His voice was barely above a whisper.

"How do you know me?"

"I always did. You may not know it just yet, but you will."

One moment he was there, the next, he was gone. 

I sat on the rocks until the sun's last rays sank on the horizon. On occasions like these, I see the truthfulness in a watercolor painting. The colors of the sky could be so beautifully rendered in watercolor. I tried once, and I was proud of it even though I wasn't good. Still, nothing can ever replace the soft hues of the sky at sundown. Maybe I should paint the sea next. I like how peaceful it looks this afternoon. It's very pretty too, it's as if it was really colored in soft golden hues. But it was not, and will never be.

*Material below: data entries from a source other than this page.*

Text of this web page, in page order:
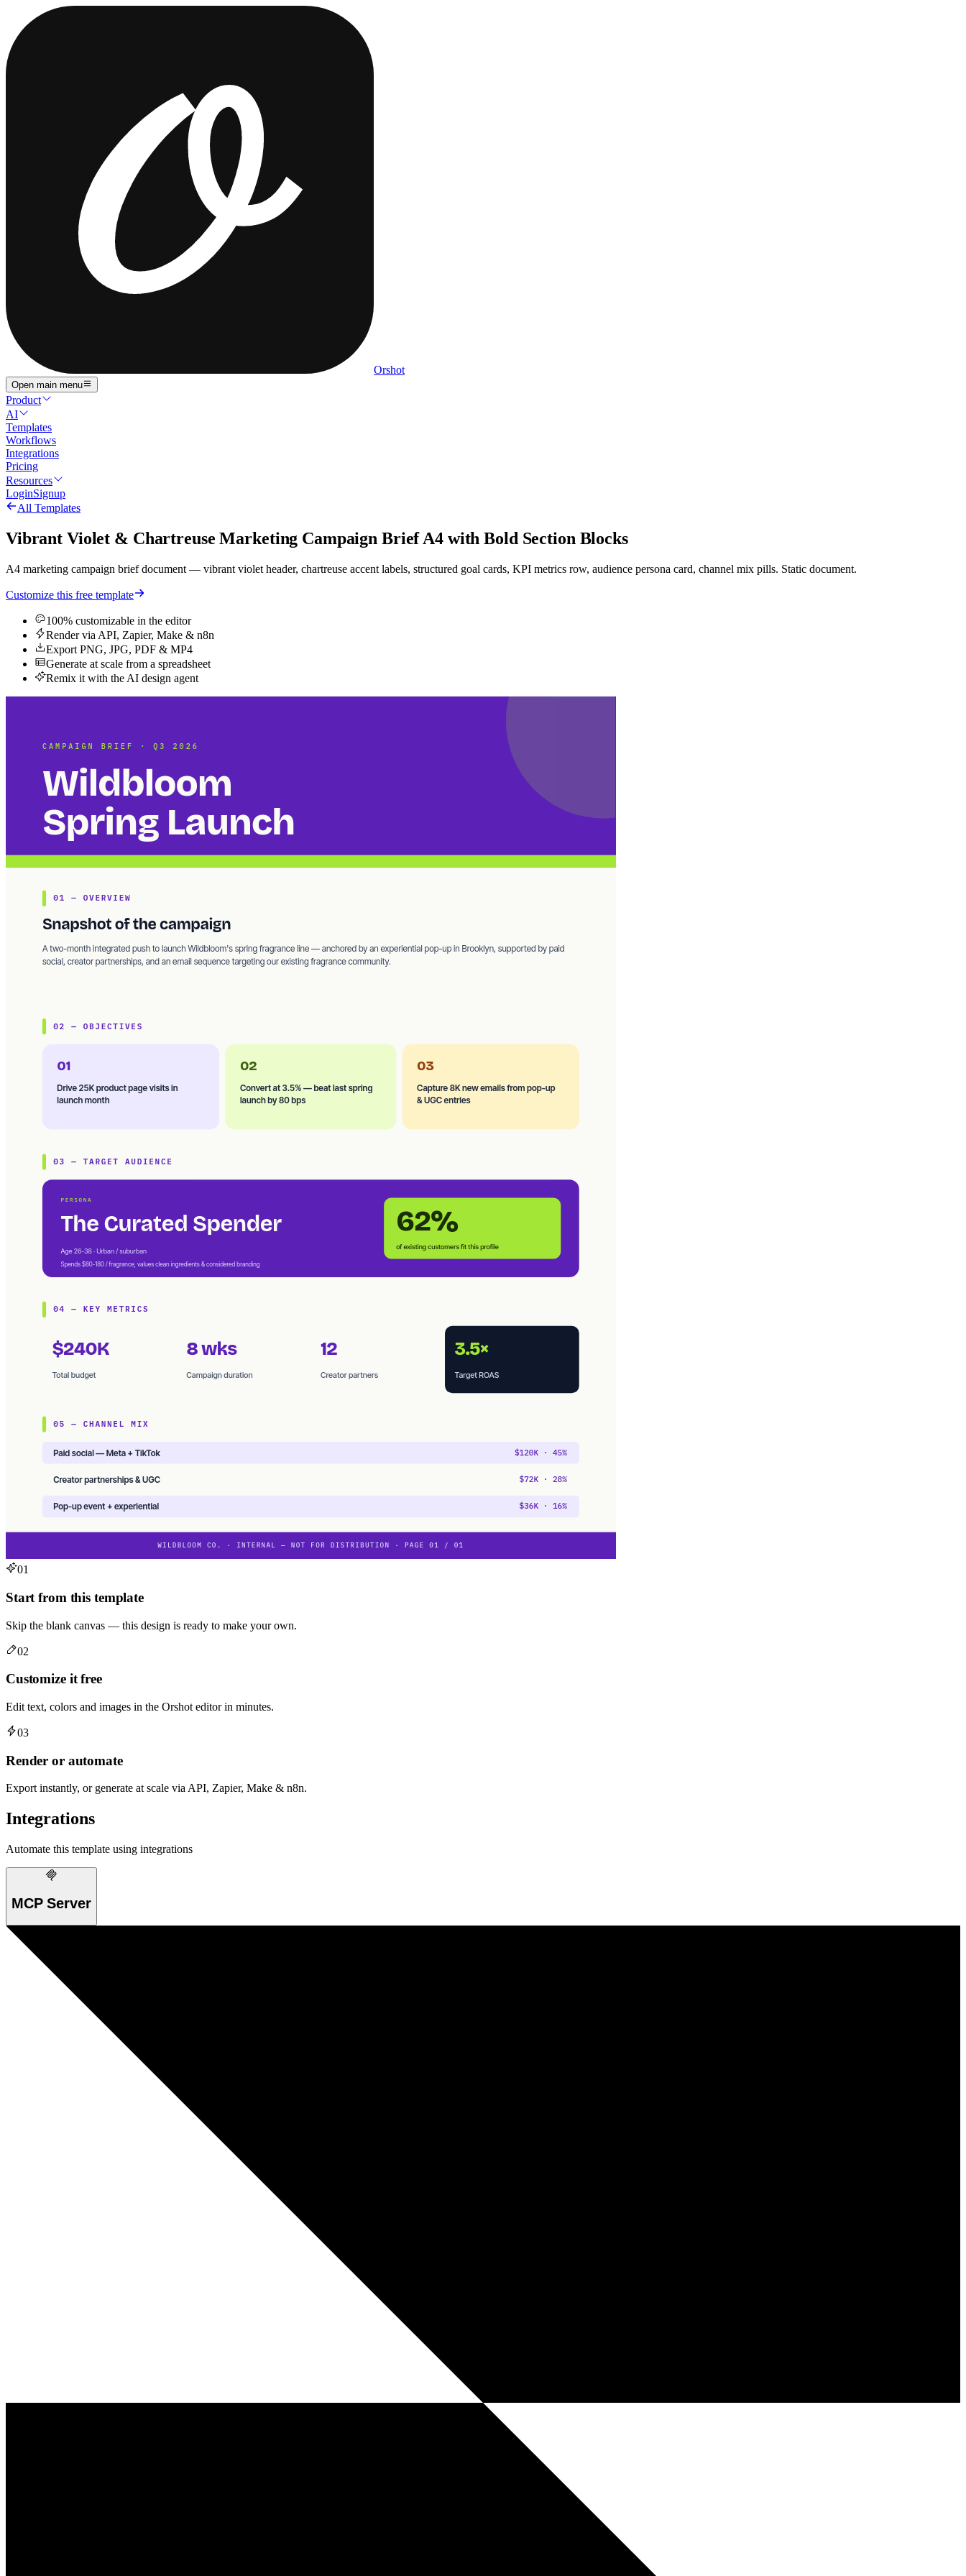
Orshot
Open main menu
Product
AI
Templates
Workflows
Integrations
Pricing
Resources
LoginSignup
All Templates
Vibrant Violet & Chartreuse Marketing Campaign Brief A4 with Bold Section Blocks
A4 marketing campaign brief document — vibrant violet header, chartreuse accent labels, structured goal cards, KPI metrics row, audience persona card, channel mix pills. Static document.
Customize this free template
100% customizable in the editor
Render via API, Zapier, Make & n8n
Export PNG, JPG, PDF & MP4
Generate at scale from a spreadsheet
Remix it with the AI design agent
01
Start from this template
Skip the blank canvas — this design is ready to make your own.
02
Customize it free
Edit text, colors and images in the Orshot editor in minutes.
03
Render or automate
Export instantly, or generate at scale via API, Zapier, Make & n8n.
Integrations
Automate this template using integrations
MCP Server

I like it better when it's dark and grey and stormy. 

***

Houses by the sea are supposed to be pretty. I guess they are. I live in one. This house sits in a promontory that overlooks the sea. From below, it may look unsightly, because the rocky shelf protrudes far into the sea, waves crashing to it constantly, like a piece that never quite broke off evenly. The waters below it are quite deep. The house that sits on it, on the other hand, looks grand and imposing. From my readings, it was supposed to be Georgian in style. I think it is. Symmetrical, five windows in the front, two stories with an attic. It's not as colorful though, because it is made of grey stone. Grey looks pretty on stormy seas only. I would've preferred to have the house painted red, but they said this was built to outlast any storm, and I should be grateful. My only consolation, perhaps, is that it is surrounded by varying shades of green, except in winter.

I have a little garden, but there's not much growing in it. Only a little part has been cleared, and any further is a stiff dive from a cliff. The previous owners seem to know a lot about flowers, because they planted those that could endure winds and salty spray, so the garden is filled with verbenas, daylilies, lavender, hydrangeas, and juniper bushes. Morning breezes always smell sweet because of them.